Somewhere in the northern part of India. A university examination for BDS final year, some 17 years ago. At a dental college that then operated out of a four-storey residential building and some tin sheds. No rules existed in those days about minimum requirements of land and building, equipment, number of faculty or patient quotas.
The external examiner was an honest, upright gentleman. The owner of the college - the Chairman, as most owners of private colleges are usually referred to - was not. At the end of the examinations, the external examiner filled up the awards list, signed, sealed and submitted it to the college, to be forwarded to the university. The owner invited the external examiner to his room for a cup of tea.

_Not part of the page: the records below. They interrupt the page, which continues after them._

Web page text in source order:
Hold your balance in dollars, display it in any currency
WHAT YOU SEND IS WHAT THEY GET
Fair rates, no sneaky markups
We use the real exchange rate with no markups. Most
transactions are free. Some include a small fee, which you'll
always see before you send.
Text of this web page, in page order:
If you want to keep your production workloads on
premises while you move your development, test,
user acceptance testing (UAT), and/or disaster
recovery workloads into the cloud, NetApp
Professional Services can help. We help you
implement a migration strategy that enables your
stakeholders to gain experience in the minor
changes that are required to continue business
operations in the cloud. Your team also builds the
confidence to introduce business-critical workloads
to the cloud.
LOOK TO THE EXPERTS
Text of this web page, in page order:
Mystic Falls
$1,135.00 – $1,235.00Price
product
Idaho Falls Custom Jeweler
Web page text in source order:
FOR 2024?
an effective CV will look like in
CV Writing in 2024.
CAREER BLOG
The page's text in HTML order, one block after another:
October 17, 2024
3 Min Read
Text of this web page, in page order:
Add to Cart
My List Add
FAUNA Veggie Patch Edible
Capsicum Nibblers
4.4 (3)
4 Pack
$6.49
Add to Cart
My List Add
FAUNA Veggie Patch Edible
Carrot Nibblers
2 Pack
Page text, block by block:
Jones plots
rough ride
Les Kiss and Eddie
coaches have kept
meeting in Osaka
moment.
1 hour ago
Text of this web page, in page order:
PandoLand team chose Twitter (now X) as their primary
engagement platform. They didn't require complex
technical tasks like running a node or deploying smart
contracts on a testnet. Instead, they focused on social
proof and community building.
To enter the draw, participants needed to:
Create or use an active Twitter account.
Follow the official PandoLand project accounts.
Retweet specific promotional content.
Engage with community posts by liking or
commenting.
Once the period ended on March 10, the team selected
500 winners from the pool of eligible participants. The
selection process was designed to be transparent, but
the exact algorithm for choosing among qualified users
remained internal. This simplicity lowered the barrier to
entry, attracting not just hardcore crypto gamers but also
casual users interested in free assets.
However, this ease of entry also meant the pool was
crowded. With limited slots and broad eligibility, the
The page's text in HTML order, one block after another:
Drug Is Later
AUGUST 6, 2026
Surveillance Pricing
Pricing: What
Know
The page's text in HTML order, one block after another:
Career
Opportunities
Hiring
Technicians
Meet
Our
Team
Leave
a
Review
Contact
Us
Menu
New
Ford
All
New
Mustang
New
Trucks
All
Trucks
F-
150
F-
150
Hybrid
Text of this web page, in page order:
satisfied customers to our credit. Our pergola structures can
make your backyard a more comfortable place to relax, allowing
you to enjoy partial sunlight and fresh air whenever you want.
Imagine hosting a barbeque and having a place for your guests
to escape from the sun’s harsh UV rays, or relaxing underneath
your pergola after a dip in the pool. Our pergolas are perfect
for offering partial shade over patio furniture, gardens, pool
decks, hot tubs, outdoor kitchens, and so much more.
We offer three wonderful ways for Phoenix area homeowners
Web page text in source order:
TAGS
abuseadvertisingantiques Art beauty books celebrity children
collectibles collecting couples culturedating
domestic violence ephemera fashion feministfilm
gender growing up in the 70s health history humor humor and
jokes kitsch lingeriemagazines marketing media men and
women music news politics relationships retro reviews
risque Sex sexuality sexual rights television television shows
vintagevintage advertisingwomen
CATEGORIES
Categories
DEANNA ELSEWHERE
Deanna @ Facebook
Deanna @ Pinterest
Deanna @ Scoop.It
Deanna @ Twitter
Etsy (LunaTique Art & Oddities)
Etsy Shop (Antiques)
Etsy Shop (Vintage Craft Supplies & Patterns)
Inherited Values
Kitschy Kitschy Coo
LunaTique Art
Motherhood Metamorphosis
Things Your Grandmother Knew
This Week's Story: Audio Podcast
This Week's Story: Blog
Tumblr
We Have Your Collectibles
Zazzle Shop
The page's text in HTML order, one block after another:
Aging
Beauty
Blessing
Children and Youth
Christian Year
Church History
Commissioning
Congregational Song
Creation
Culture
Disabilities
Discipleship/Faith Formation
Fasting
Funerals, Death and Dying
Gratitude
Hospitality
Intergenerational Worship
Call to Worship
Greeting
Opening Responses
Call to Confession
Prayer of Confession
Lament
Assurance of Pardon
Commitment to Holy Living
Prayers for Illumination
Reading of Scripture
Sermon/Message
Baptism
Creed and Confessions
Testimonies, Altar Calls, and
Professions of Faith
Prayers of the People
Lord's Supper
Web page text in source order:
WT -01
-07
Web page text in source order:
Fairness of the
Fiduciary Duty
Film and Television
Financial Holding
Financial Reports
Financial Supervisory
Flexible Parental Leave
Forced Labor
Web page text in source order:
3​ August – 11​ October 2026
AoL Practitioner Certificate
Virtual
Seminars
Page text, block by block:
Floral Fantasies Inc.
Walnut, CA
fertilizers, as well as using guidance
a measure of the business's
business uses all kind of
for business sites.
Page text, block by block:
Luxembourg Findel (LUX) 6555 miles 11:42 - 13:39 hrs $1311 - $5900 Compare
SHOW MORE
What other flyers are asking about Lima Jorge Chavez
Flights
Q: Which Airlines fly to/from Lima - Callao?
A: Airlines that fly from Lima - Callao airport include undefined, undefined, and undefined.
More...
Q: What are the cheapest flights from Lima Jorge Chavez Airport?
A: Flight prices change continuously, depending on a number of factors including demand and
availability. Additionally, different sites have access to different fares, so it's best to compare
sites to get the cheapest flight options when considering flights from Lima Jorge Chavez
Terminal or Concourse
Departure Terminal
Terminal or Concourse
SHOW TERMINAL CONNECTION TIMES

Along with his tea and an elaborate side of samosas, pakodas, sandwiches and biscuits, the frail-looking partly bald examiner was served a few sheets of paper - a duplicate set of blank awards list sheets. Please sign this.
The righteous professor was indignant. He practically threw an apoplectic fit. The beady-eyed Chairman expressionlessly heard him out till he had finished. Then he quietly pulled out an automatic from below his table, ceremoniously placed it in front of him, and softly repeated, "Please sign this."
In the last so many years, external examiners have generally made it a practice to hand over signed blank awards lists to the internal examiner. And internal examiners are far more timid and malleable than external examiners.
So the examinee knows that the marks she / he receives in the university examinations are entirely in the hands of the internal examiner(s). So how does the student directly pressurize the internal examiner, without waiting for the Chairmen to come into the picture?